Quote from: meyergru on August 27, 2025, 09:55:23 AM@jstarta: Please show the output of "sysctl hw.pci" - I do not believe that the ASPM setting was applied correctly.

root@OPNsense:~ # sysctl hw.pci
hw.pci.mcfg: 1
hw.pci.host_mem_start: 2147483648
hw.pci.default_vgapci_unit: 0
hw.pci.enable_pcie_ei: 0
hw.pci.pcie_hp_detach_timeout: 5000
hw.pci.enable_pcie_hp: 1
hw.pci.clear_pcib: 0
hw.pci.iov_max_config: 1048576
hw.pci.intx_reroute: 1
hw.pci.enable_mps_tune: 1
hw.pci.clear_aer_on_attach: 0
hw.pci.enable_aspm: 0
hw.pci.enable_ari: 1
hw.pci.clear_buses: 0
hw.pci.clear_bars: 0
hw.pci.usb_early_takeover: 1
hw.pci.honor_msi_blacklist: 1
hw.pci.msix_rewrite_table: 0
hw.pci.enable_msix: 1
hw.pci.enable_msi: 1
hw.pci.do_power_suspend: 0
hw.pci.do_power_resume: 1
hw.pci.do_power_nodriver: 0
hw.pci.realloc_bars: 1
hw.pci.enable_io_modes: 1
root@OPNsense:~ # pciconf -lbcevV igc1
igc1@pci0:89:0:0:       class=0x020000 rev=0x04 hdr=0x00 vendor=0x8086 device=0x125c subvendor=0x1462 subdevice=0xb0b1
    vendor     = 'Intel Corporation'
    device     = 'Ethernet Controller I226-V'
    class      = network
    subclass   = ethernet
    bar   [10] = type Memory, range 32, base 0x6a300000, size 1048576, enabled
    bar   [1c] = type Memory, range 32, base 0x6a400000, size 16384, enabled
    cap 01[40] = powerspec 3  supports D0 D3  current D0
    cap 05[50] = MSI supports 1 message, 64 bit, vector masks
    cap 11[70] = MSI-X supports 5 messages, enabled
                 Table in map 0x1c[0x0], PBA in map 0x1c[0x2000]
    cap 10[a0] = PCI-Express 2 endpoint max data 256(512) FLR RO NS
                 max read 512
                 link x1(x1) speed 5.0(5.0) ASPM L1(L1)
    ecap 0001[100] = AER 2 0 fatal 0 non-fatal 0 corrected
    ecap 0003[140] = Serial 1 d843aeffffbc6cac
    ecap 0018[1c0] = LTR 1
    ecap 001f[1f0] = Precision Time Measurement 1
    ecap 001e[1e0] = L1 PM Substates 1


August 27, 2025, 12:09:54 PM #13 Last Edit: August 27, 2025, 12:12:52 PM by meyergru
That is really strange. The sysctl seems to be active, yet your ASPM is enabled? Never saw that. Mine is disabled, but I can disable it in the BIOS, too.
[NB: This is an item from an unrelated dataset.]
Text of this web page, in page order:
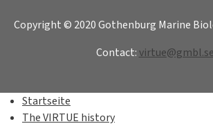
Copyright © 2020 Gothenburg Marine
Contact:virtue@gmbl.se
Startseite
The VIRTUE history

Maybe you could ask MSI for a BIOS where you can disable that. Also, if it is a standard BIOS, there are tools out there with which you can modify your BIOS to show more settings. Of course, you need the BIOS image first and some companies do not even offer any.
Intel N100, 4* I226-V, 2* 82559, 16 GByte, 500 GByte NVME, ZTE F6005

1100 down / 800 up, Bufferbloat A+

How do I confirm that the igc driver is loaded correctly? I think I read somewhere there should be a kernel module present and loaded. I can't find it now though. I'd have thought that because it's identified the device that the driver wouldn't be the issue.

I'm new to BSD so I don't know how to really troubleshoot this stuff unfortunately.